**About this task**
Retype each record below word for word, pictures excluded.

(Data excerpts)
----

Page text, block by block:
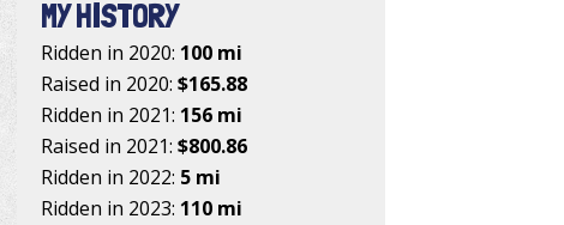
MY HISTORY
Ridden in 2020: 100 mi
Raised in 2020: $165.88
Ridden in 2021: 156 mi
Raised in 2021: $800.86
Ridden in 2022: 5 mi
Ridden in 2023: 110 mi
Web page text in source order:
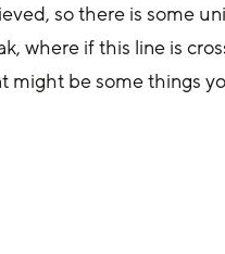
so there is some
where if this line is
be some things
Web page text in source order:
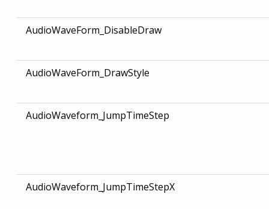
AudioWaveForm_DisableDraw
AudioWaveForm_DrawStyle
AudioWaveform_JumpTimeStep
AudioWaveform_JumpTimeStepX
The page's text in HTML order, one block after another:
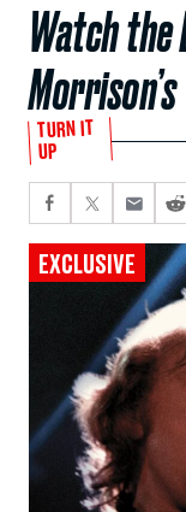
Watch the
Morrison’s
TURN IT
UP
EXCLUSIVE
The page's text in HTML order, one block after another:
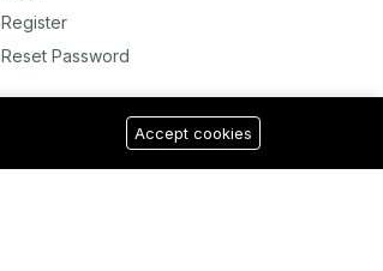
Register
Reset Password
Accept cookies
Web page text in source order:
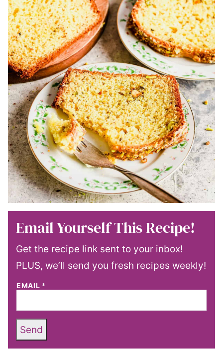
Email Yourself This Recipe!
Get the recipe link sent to your inbox!
PLUS, we’ll send you fresh recipes weekly!
EMAIL *
Send
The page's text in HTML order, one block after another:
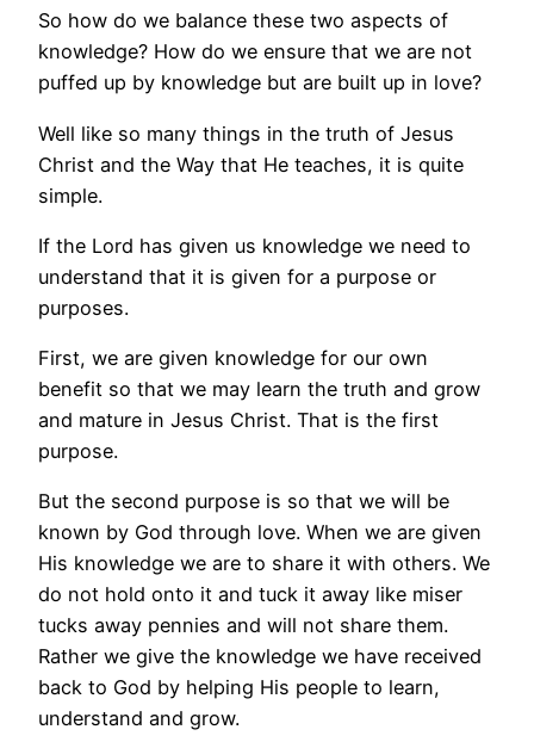
So how do we balance these two aspects of
knowledge? How do we ensure that we are not
puffed up by knowledge but are built up in love?
Well like so many things in the truth of Jesus
Christ and the Way that He teaches, it is quite
simple.
If the Lord has given us knowledge we need to
understand that it is given for a purpose or
purposes.
First, we are given knowledge for our own
benefit so that we may learn the truth and grow
and mature in Jesus Christ. That is the first
purpose.
But the second purpose is so that we will be
known by God through love. When we are given
His knowledge we are to share it with others. We
do not hold onto it and tuck it away like miser
tucks away pennies and will not share them.
Rather we give the knowledge we have received
back to God by helping His people to learn,
understand and grow.
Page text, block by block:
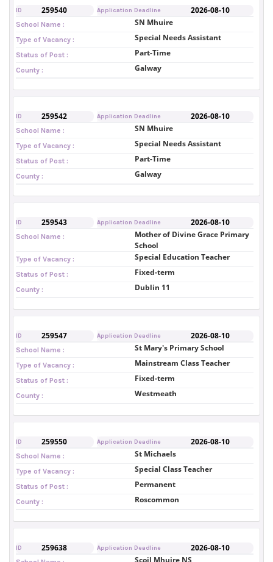
ID 259540 Application Deadline 2026-08-10
School Name : SN Mhuire
Type of Vacancy : Special Needs Assistant
Status of Post : Part-Time
County : Galway
ID 259542 Application Deadline 2026-08-10
School Name : SN Mhuire
Type of Vacancy : Special Needs Assistant
Status of Post : Part-Time
County : Galway
ID 259543 Application Deadline 2026-08-10
School Name :
Mother of Divine Grace Primary
School
Type of Vacancy : Special Education Teacher
Status of Post : Fixed-term
County : Dublin 11
ID 259547 Application Deadline 2026-08-10
School Name : St Mary's Primary School
Type of Vacancy : Mainstream Class Teacher
Status of Post : Fixed-term
County : Westmeath
ID 259550 Application Deadline 2026-08-10
School Name : St Michaels
Type of Vacancy : Special Class Teacher
Status of Post : Permanent
County : Roscommon
ID 259638 Application Deadline 2026-08-10
Scoil Mhuire NS
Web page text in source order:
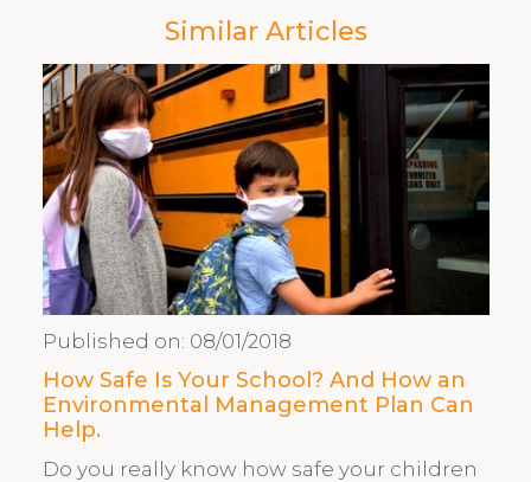
Similar Articles
Published on: 08/01/2018
How Safe Is Your School? And How an
Environmental Management Plan Can
Help.
Do you really know how safe your children
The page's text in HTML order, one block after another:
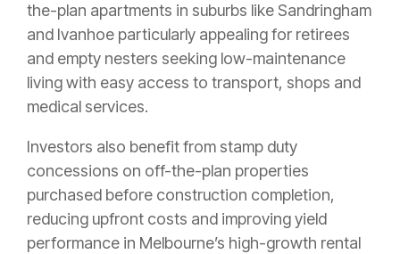
the-plan apartments in suburbs like Sandringham
and Ivanhoe particularly appealing for retirees
and empty nesters seeking low-maintenance
living with easy access to transport, shops and
medical services.
Investors also benefit from stamp duty
concessions on off-the-plan properties
purchased before construction completion,
reducing upfront costs and improving yield
performance in Melbourne’s high-growth rental
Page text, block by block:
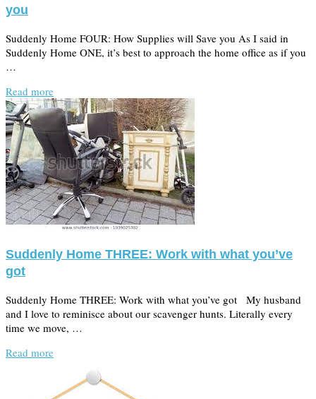
you
Suddenly Home FOUR: How Supplies will Save you As I said in
Suddenly Home ONE, it’s best to approach the home office as if you
…
Read more
Suddenly Home THREE: Work with what you’ve
got
Suddenly Home THREE: Work with what you’ve got My husband
and I love to reminisce about our scavenger hunts. Literally every
time we move, …
Read more
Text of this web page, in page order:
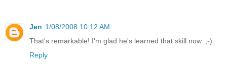
Jen 1/08/2008 10:12 AM
That's remarkable! I'm glad he's learned that skill now. ;-)
Reply
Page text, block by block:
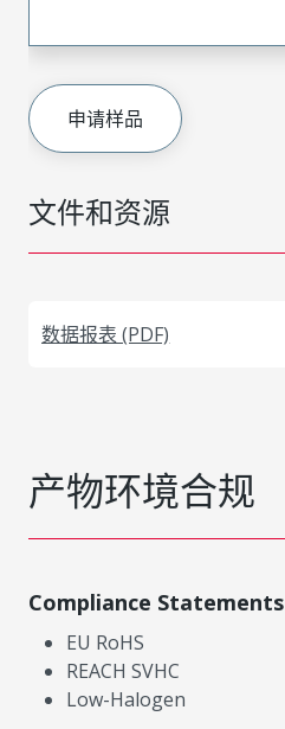
文件和资源
数据报表 (PDF)
申请样品
产物环境合规
Compliance Statements
EU RoHS
REACH SVHC
Low-Halogen

----

**Solution**
Page text, block by block:
MY HISTORY
Ridden in 2020: 100 mi
Raised in 2020: $165.88
Ridden in 2021: 156 mi
Raised in 2021: $800.86
Ridden in 2022: 5 mi
Ridden in 2023: 110 mi
Web page text in source order:
so there is some
where if this line is
be some things
Web page text in source order:
AudioWaveForm_DisableDraw
AudioWaveForm_DrawStyle
AudioWaveform_JumpTimeStep
AudioWaveform_JumpTimeStepX
The page's text in HTML order, one block after another:
Watch the
Morrison’s
TURN IT
UP
EXCLUSIVE
The page's text in HTML order, one block after another:
Register
Reset Password
Accept cookies
Web page text in source order:
Email Yourself This Recipe!
Get the recipe link sent to your inbox!
PLUS, we’ll send you fresh recipes weekly!
EMAIL *
Send
The page's text in HTML order, one block after another:
So how do we balance these two aspects of
knowledge? How do we ensure that we are not
puffed up by knowledge but are built up in love?
Well like so many things in the truth of Jesus
Christ and the Way that He teaches, it is quite
simple.
If the Lord has given us knowledge we need to
understand that it is given for a purpose or
purposes.
First, we are given knowledge for our own
benefit so that we may learn the truth and grow
and mature in Jesus Christ. That is the first
purpose.
But the second purpose is so that we will be
known by God through love. When we are given
His knowledge we are to share it with others. We
do not hold onto it and tuck it away like miser
tucks away pennies and will not share them.
Rather we give the knowledge we have received
back to God by helping His people to learn,
understand and grow.
Page text, block by block:
ID 259540 Application Deadline 2026-08-10
School Name : SN Mhuire
Type of Vacancy : Special Needs Assistant
Status of Post : Part-Time
County : Galway
ID 259542 Application Deadline 2026-08-10
School Name : SN Mhuire
Type of Vacancy : Special Needs Assistant
Status of Post : Part-Time
County : Galway
ID 259543 Application Deadline 2026-08-10
School Name :
Mother of Divine Grace Primary
School
Type of Vacancy : Special Education Teacher
Status of Post : Fixed-term
County : Dublin 11
ID 259547 Application Deadline 2026-08-10
School Name : St Mary's Primary School
Type of Vacancy : Mainstream Class Teacher
Status of Post : Fixed-term
County : Westmeath
ID 259550 Application Deadline 2026-08-10
School Name : St Michaels
Type of Vacancy : Special Class Teacher
Status of Post : Permanent
County : Roscommon
ID 259638 Application Deadline 2026-08-10
Scoil Mhuire NS
Web page text in source order:
Similar Articles
Published on: 08/01/2018
How Safe Is Your School? And How an
Environmental Management Plan Can
Help.
Do you really know how safe your children
The page's text in HTML order, one block after another:
the-plan apartments in suburbs like Sandringham
and Ivanhoe particularly appealing for retirees
and empty nesters seeking low-maintenance
living with easy access to transport, shops and
medical services.
Investors also benefit from stamp duty
concessions on off-the-plan properties
purchased before construction completion,
reducing upfront costs and improving yield
performance in Melbourne’s high-growth rental
Page text, block by block:
you
Suddenly Home FOUR: How Supplies will Save you As I said in
Suddenly Home ONE, it’s best to approach the home office as if you
…
Read more
Suddenly Home THREE: Work with what you’ve
got
Suddenly Home THREE: Work with what you’ve got My husband
and I love to reminisce about our scavenger hunts. Literally every
time we move, …
Read more
Text of this web page, in page order:
Jen 1/08/2008 10:12 AM
That's remarkable! I'm glad he's learned that skill now. ;-)
Reply
Page text, block by block:
文件和资源
数据报表 (PDF)
申请样品
产物环境合规
Compliance Statements
EU RoHS
REACH SVHC
Low-Halogen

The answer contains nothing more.